Your task: State how many lines in the following entries contain the word "thealaskaprime". No other output.

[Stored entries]
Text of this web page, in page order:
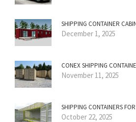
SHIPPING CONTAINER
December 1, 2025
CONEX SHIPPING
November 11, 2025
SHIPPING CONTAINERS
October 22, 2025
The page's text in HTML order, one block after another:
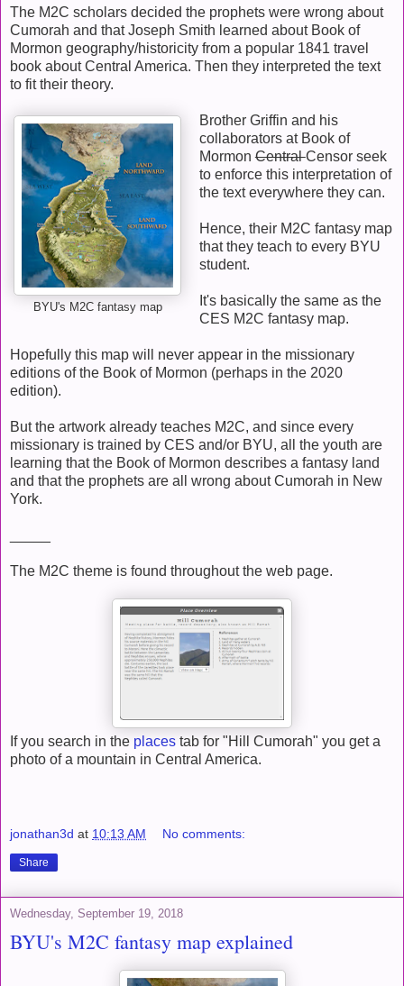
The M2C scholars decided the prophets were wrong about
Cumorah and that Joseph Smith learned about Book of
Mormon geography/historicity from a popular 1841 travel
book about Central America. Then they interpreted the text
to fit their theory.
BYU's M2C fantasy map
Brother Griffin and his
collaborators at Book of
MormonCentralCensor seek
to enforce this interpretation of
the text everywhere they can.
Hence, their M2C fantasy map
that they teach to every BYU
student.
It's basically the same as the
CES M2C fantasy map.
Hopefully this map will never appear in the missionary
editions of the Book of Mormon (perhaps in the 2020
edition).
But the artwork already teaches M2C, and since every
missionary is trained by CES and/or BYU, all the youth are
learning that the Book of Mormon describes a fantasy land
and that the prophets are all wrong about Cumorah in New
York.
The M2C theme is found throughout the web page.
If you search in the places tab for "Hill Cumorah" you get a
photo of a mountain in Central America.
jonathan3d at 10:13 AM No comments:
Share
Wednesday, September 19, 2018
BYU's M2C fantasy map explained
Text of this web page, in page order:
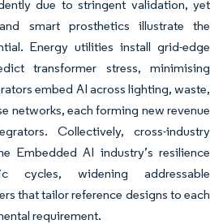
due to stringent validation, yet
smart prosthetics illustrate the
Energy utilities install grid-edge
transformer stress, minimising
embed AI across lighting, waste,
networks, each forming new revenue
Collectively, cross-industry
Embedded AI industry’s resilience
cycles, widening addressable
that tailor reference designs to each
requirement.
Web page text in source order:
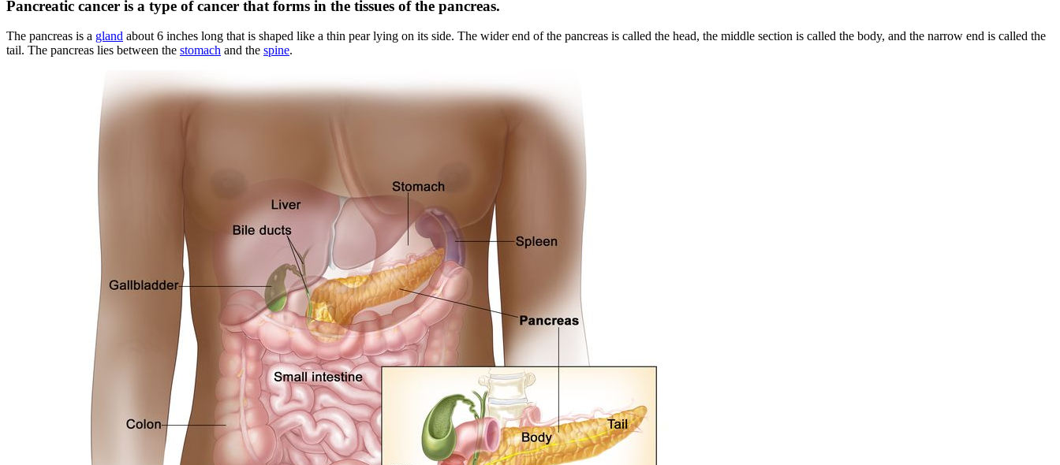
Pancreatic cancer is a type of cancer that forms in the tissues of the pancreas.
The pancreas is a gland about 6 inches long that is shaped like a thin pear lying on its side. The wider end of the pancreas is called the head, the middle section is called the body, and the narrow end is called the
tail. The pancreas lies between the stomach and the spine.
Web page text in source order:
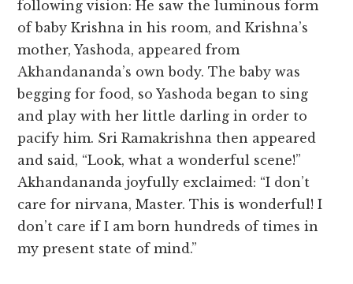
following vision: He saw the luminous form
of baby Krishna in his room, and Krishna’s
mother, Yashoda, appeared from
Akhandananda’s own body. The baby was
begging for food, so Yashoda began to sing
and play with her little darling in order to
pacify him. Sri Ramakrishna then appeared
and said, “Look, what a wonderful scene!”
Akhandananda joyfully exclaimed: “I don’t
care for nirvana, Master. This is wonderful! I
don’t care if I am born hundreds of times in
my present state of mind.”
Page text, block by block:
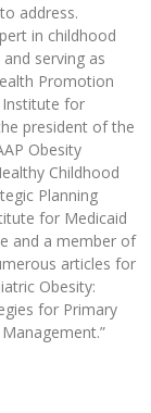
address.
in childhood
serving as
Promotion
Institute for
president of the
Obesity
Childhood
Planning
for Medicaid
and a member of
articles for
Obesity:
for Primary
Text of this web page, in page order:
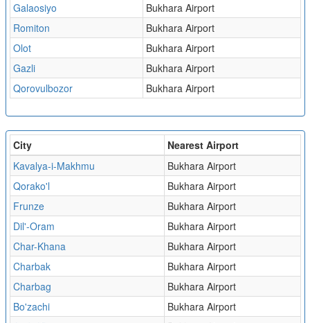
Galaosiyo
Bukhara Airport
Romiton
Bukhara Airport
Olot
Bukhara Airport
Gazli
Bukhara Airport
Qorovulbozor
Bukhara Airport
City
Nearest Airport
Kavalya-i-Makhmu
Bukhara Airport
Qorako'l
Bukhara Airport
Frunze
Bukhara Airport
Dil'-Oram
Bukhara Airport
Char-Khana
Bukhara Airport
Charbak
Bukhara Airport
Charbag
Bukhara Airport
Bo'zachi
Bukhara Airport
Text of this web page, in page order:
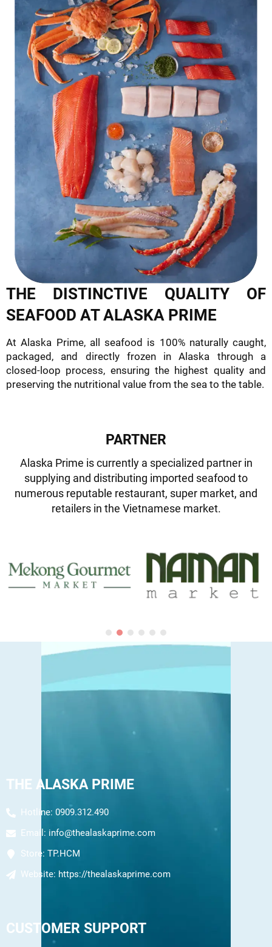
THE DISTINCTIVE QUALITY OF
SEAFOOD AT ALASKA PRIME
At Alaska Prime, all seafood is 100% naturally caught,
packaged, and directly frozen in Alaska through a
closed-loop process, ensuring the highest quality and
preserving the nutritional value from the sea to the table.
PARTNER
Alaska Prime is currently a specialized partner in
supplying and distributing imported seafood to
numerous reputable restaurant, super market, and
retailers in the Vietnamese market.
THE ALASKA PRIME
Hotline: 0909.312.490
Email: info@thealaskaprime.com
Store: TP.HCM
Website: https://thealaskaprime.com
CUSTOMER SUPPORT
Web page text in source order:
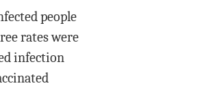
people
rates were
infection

The answer: 2